▸ **What is required**: Leaving out the images, return the data below exactly as it is written.

── Input ──

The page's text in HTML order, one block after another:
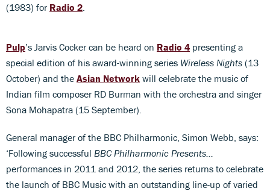
(1983) for Radio 2
Pulp’s Jarvis Cocker can be heard on Radio 4 presenting a
special edition of his award-winning series Wireless Nights (13
October) and the Asian Network will celebrate the music of
Indian film composer RD Burman with the orchestra and singer
Sona Mohapatra (15 September).
General manager of the BBC Philharmonic, Simon Webb, says:
‘Following successful BBC Philharmonic Presents…
performances in 2011 and 2012, the series returns to celebrate
the launch of BBC Music with an outstanding line-up of varied
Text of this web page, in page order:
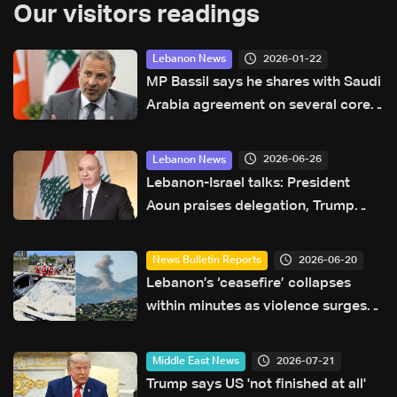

───

▸ **Answer section**:
The page's text in HTML order, one block after another:
(1983) for Radio 2
Pulp’s Jarvis Cocker can be heard on Radio 4 presenting a
special edition of his award-winning series Wireless Nights (13
October) and the Asian Network will celebrate the music of
Indian film composer RD Burman with the orchestra and singer
Sona Mohapatra (15 September).
General manager of the BBC Philharmonic, Simon Webb, says:
‘Following successful BBC Philharmonic Presents…
performances in 2011 and 2012, the series returns to celebrate
the launch of BBC Music with an outstanding line-up of varied
Text of this web page, in page order:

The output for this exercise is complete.